# Change in certain behavior - part of growing up or something else?



## EastBayer (Aug 17, 2012)

Milo just turned 7 months old. I noticed her behavior has changed somewhat along the trail we take our (almost) daily walks. In the past week, she started growling at certain people. One of the people she growled at is someone she has met several times before. First she growled when she saw him, then when he said, "Hi Milo!" and approached her, she started full on barking (like a ferocious bark, sounding angry). This is very unlike her. I had to hold her collar and apologized to the gentleman (who also has a dog that is Milo's friend!), then put her on leash and told her "shush" and "easy" and walked her away from him. The guys was very nice and just shrugged it off. Then during that walk, she barked again at an older man walking the trail (without dog) coming from the opposite direction. It was the same type of growly bark. He looked like just any other walker along the trail. I put her on leash again. Once I get her distracted, she is fine and I take her leash off when we gain some distance. She is never a barker at people during walks and she has done this maybe a couple more times after that incident.

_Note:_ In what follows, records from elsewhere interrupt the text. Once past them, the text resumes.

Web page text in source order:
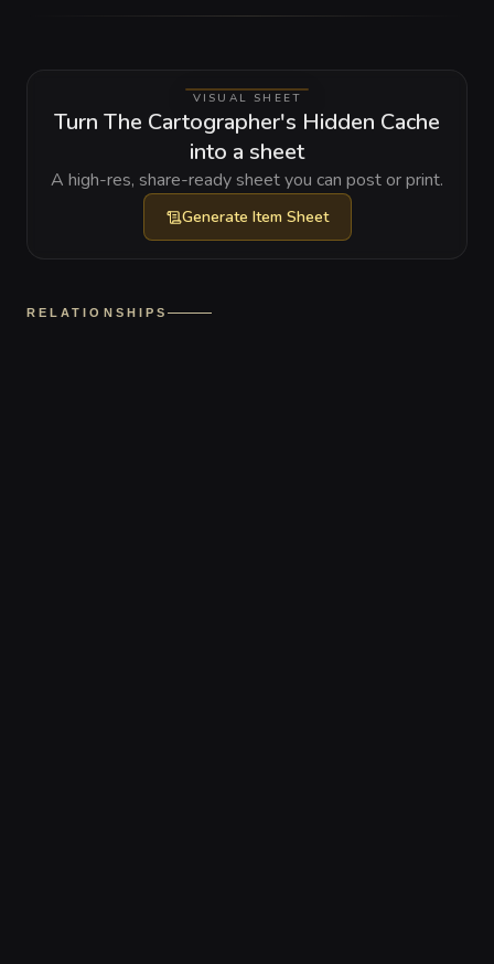
VISUAL SHEET
Turn The Cartographer's Hidden Cache
into a sheet
A high-res, share-ready sheet you can post or print.
Generate Item Sheet
RELATIONSHIPS

The other thing seems selective in coming back to me when I call her. She used to always come, and now it is probably about 80%. I know she hears me but she ignores. It's not only when she's engaged in play with other dogs but also when she's just wandering around. I started carrying treats again on our walks and back to calling her to me every few minutes. Is this just part of maturing? I don't want people to be afraid of her (she never lunges when she barks, just more like a guard dog type of barking). And it is only a few times that she's done this but it is just not like her so I'm curious if your Vs have done the same thing.


----------



## datacan (May 15, 2011)

I would make sure dog is healthy, vet check...
If all OK...
I would stop the treats, dog doesn't need them for walking and besides, the dog thinks it must protect or guard. I would use a training collar, a prong collar and would almost guarantee never to have any problems. 


In reality, the dog could benefit from obedience training.


----------



## Ozkar (Jul 4, 2011)

I think pup is just growing up and is now talking to you and taking a more active role in the walks. Pup is now saying to you.... hey....look someone is coming...........is it friend or foe?.............tell ya what....i'll bark and act tough till I work it all out. 

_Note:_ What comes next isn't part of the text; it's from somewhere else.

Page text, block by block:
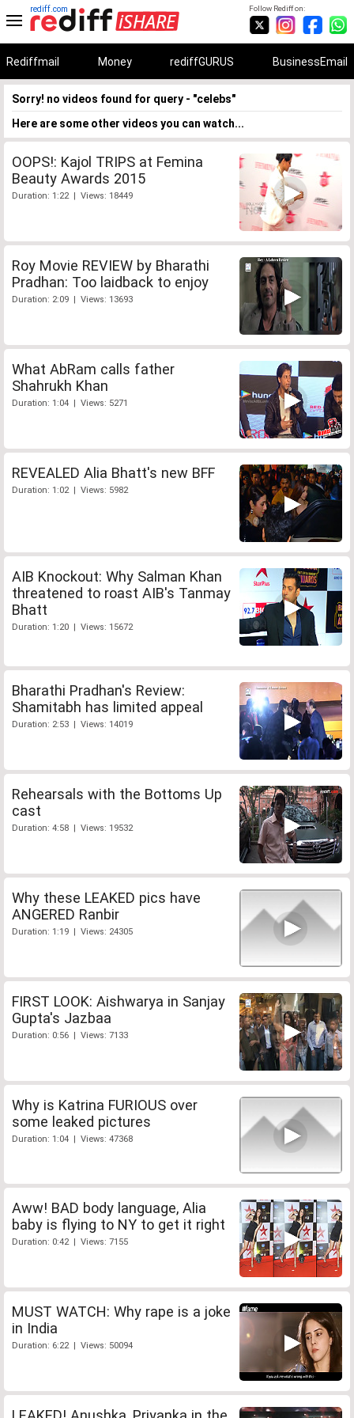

To rectify.... ask the person if you can hang with them for a bit. Even if that means walking the way they are going for a bit. Or better still, just stand around for a few minutes chatting with you. Pup will settle, work out it's ok and the person or dog is cool and they will relax. Keep this up, pretty soon pup will get bored with you talking to everyone she barks at!!


----------



## lyra (Nov 2, 2012)

Is Milo spayed? They usually come into their first heat later but it is certainly a possibility which may explain the moody behaviour (at least that is what my wife always told me  )


----------



## born36 (Jun 28, 2011)

Your pup now sees the trail as their territory and as stated by Ozkar it is now telling you hey we have company. 

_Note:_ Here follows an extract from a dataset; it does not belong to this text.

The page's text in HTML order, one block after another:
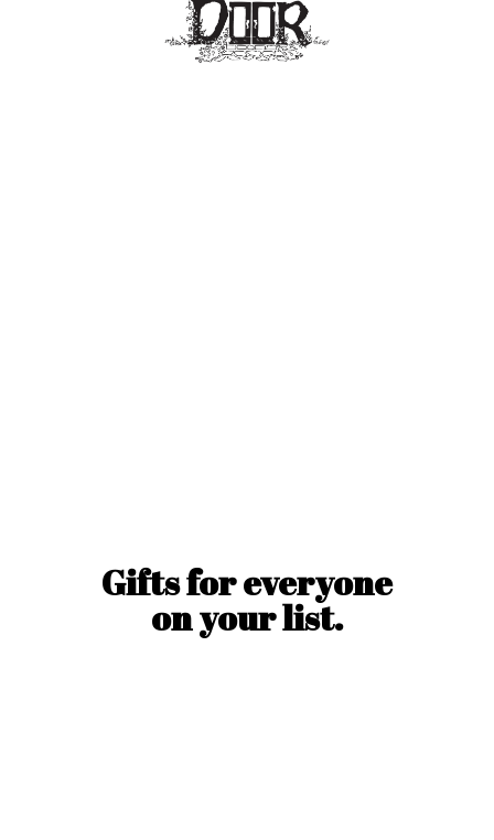
Gifts for everyone
onyour list.

The continued barking is caused by your pups young age. She is taking longer than you would expect of a dog to figure out that the person is not a threat. Do as Ozkar suggested and wait your pup out. It is not a bad thing that she is developing a guarding behaviour but you want to be able to stop her on command. 

For this you may benefit from training her the speak command. If you can train her how to speak on command with a command to stop the speaking you are onto a winner.


----------



## texasred (Jan 29, 2012)

So far Ive never had to use a prong collar to stop this kind of behavior. I have used a pinch collar to reinforce a command, and with Cash I used a dominant dog collar.

I would suggest you try any, or all of the tips given on this post and see what works best for you and your dog.


----------



## datacan (May 15, 2011)

Wonderfully simple... and kind looking dominant dog collar... 8)

Leerburg, I believe. 

Prongs+dominant dog collar... Life is good 8)

Btw, Sammy wears no collar most of the time. That's because he was trained with the prongs for about 8 months consistently. 
A lifetime of freedom for 8 months of mild (human psychological mostly) discomfort.


----------



## texasred (Jan 29, 2012)

datacan said:


> Wonderfully simple... and kind looking dominant dog collar... 8)
> 
> Leerburg, I believe.
> 
> Prongs+dominant dog collar... Life is good 8)


Yes it is a Leerburg product.


----------



## datacan (May 15, 2011)

http://leerburg.com/746.htm

brilliant


----------



## EastBayer (Aug 17, 2012)

Thank you everyone for your feedback. No growling on the trail for a couple of days now including bumping into the same guy she growled at before. I agree that she thinks the trail is her territory now.  We're there almost daily. She has also been marking a lot, something she's never done before. Will look further into the different collars, too. Also, she is intact and we don't plan to spay her til 2 years old.


----------



## jld640 (Sep 29, 2010)

You might also look for common items on the people she barks at. Were they wearing a certain type of hat? Did they have sunglasses on? Were they wearing shoes instead of boots? Were they carrying a package or umbrella? All of those things can surprise a 7 month old if she hasn't seen it before.


----------